Word for word, and without a single picture, repeat the entries.

PROVIDED DATA: Begin

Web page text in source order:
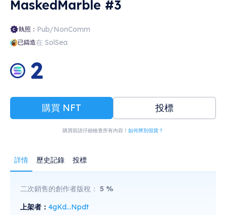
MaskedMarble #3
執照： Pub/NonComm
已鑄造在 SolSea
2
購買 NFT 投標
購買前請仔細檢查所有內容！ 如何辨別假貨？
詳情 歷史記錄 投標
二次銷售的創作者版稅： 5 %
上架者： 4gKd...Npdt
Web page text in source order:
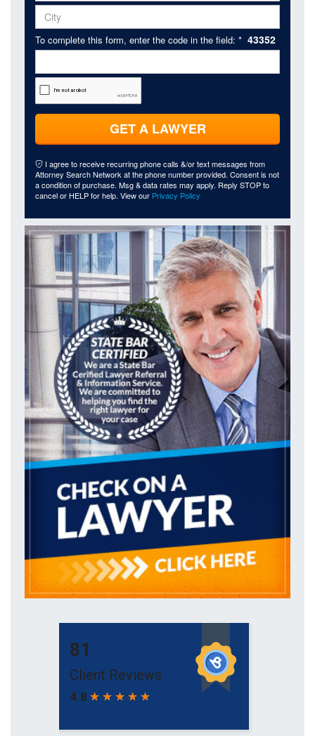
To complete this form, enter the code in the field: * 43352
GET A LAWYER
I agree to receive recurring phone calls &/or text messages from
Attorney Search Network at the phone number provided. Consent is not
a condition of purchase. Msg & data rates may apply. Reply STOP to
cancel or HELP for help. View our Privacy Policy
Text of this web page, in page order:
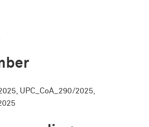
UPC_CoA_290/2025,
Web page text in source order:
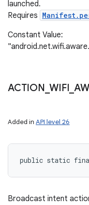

PROVIDED DATA: End

» **RESULT**:
Web page text in source order:
MaskedMarble #3
執照： Pub/NonComm
已鑄造在 SolSea
2
購買 NFT 投標
購買前請仔細檢查所有內容！ 如何辨別假貨？
詳情 歷史記錄 投標
二次銷售的創作者版稅： 5 %
上架者： 4gKd...Npdt
Web page text in source order:
To complete this form, enter the code in the field: * 43352
GET A LAWYER
I agree to receive recurring phone calls &/or text messages from
Attorney Search Network at the phone number provided. Consent is not
a condition of purchase. Msg & data rates may apply. Reply STOP to
cancel or HELP for help. View our Privacy Policy
Text of this web page, in page order:
UPC_CoA_290/2025,
Web page text in source order:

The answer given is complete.